Wir sind mit unseren höheren Frequenzen ein bisschen gekniffener als die Männer, die mit ihren tieferen Frequenzen eher etwas Beruhigendes und Überzeugendes mitbringen. Ein höherer Stimmklang stößt in unseren Ohren nicht auf angenehme Resonanz. Und wenn sich die weibliche Stimme bei mentaler Anspannung nach oben schraubt, kann sie in der Tat hysterisch klingen. Gerade habe ich von einem Mann gehört, der sich die Stimme hat tiefer operieren lassen, um kompetenter zu wirken. Es ist immer noch so, dass typisch männliche Stimmen als durchsetzungsstärker und vertrauenswürdiger gelten – vielleicht ein Grund, warum Podcasts mit männlichen Hosts so viel erfolgreicher sind.
Amtsträgerinnen wie Annalena Baerbock oder Andrea Nahles werden öfter für ihre Stimmen kritisiert als männliche Kollegen ...
Die Hörgewohnheiten ändern sich nur langsam; das Männliche scheint noch immer das Maß aller Dinge zu sein, das Frauen als Ideal übergestülpt wird. Darum regulieren manche Frauen wie damals Maggie Thatcher ihre Stimme künstlich herunter. Dieser Wunsch begegnet mir im Sprechtraining zum Glück kaum noch. Mir ist es wichtig zu betonen: Du kannst als Frau auch überzeugen mit einer höheren Stimme! Wirkliche Emanzipation akzeptiert, dass Frauenstimmen – anatomisch bedingt – tendenziell einfach höher sind als männliche.
Unabhängig von der Höhe der Stimme: Beim Sprechen Kompetenz auszustrahlen, entscheidet über unseren beruflichen Erfolg, unsere Karriere. Woran arbeitest du mit deinen Klient:innen?
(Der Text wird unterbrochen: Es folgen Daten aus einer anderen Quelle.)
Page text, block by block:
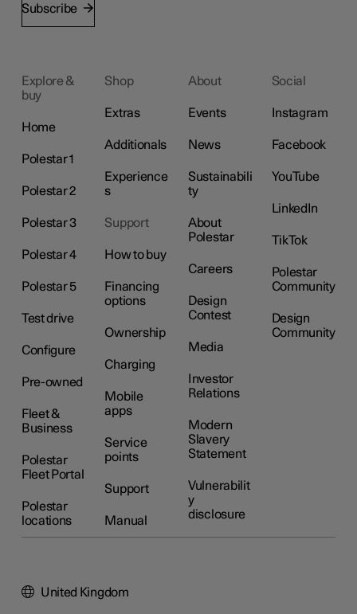
Subscribe
Explore &
buy
Home
Polestar 1
Polestar 2
Polestar 3
Polestar 4
Polestar 5
Test drive
Configure
Pre-owned
Fleet &
Business
Polestar
Fleet Portal
Polestar
locations
Shop
Extras
Additionals
Experience
s
Support
How to buy
Financing
options
Ownership
Charging
Mobile
apps
Service
points
Support
Manual
About
Events
News
Sustainabili
ty
About
Polestar
Careers
Design
Contest
Media
Investor
Relations
Modern
Slavery
Statement
Vulnerabilit
y
disclosure
Social
Instagram
Facebook
YouTube
LinkedIn
TikTok
Polestar
Community
Design
Community
United Kingdom
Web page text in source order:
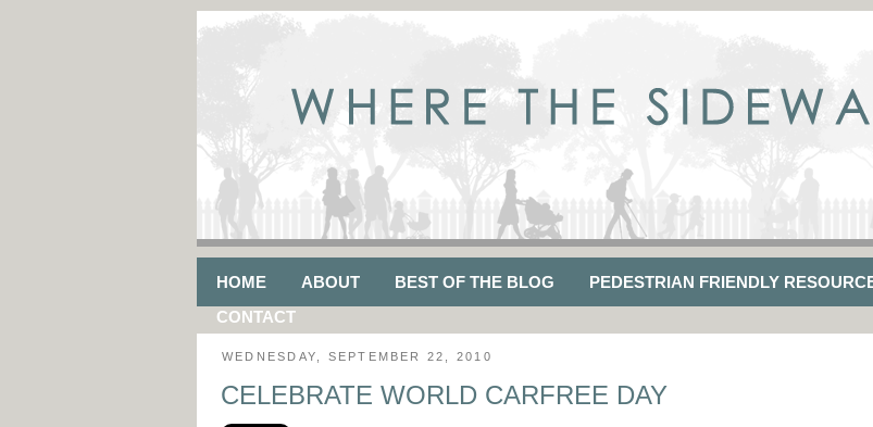
HOME ABOUT BEST OF THE BLOG PEDESTRIAN FRIENDLY
CONTACT
WEDNESDAY, SEPTEMBER 22, 2010
CELEBRATE WORLD CARFREE DAY
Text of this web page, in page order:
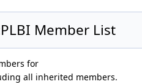
Member List
for
all inherited members.

Mit kognitiven sowie körperlichen Übungen lässt sich die selbstbewusste, authentische und überzeugende Kommunikation der eigenen Gedanken, Ideen und Ziele verbessern. Wir arbeiten daran, auf den Punkt zu kommen, sich nicht zu wiederholen, nicht zu labern. Die Gedanken so zu fokussieren, dass sie dem Gegenüber als ausgewählte Worte geschenkt werden. Bei Auftritten geht es ja schon um das eigentliche Auftreten an sich, also: wie steige ich in das Gespräch, die Präsentation ein, wie zeige ich Präsenz. Denn egal, ob bei Bewerbungs- oder Mitarbeitergesprächen, dem Elevator Pitch, in Online-Präsentationen, in Gesprächen mit unseren Partner:innen oder auch nur beim Small Talk: Wir alle möchten gut gesehen und gehört werden. Mein Ziel ist es, dass meine Klient:innen mit klarer Stimme und erhobenen Hauptes von und für sich selbst zu sprechen lernen. In der Regel sind drei bis fünf Stunden Stimmtraining ausreichend, um im Alltag eine deutliche Veränderung zu erleben.
Dieser Artikel erschien zuerst in der EMOTION 10/22.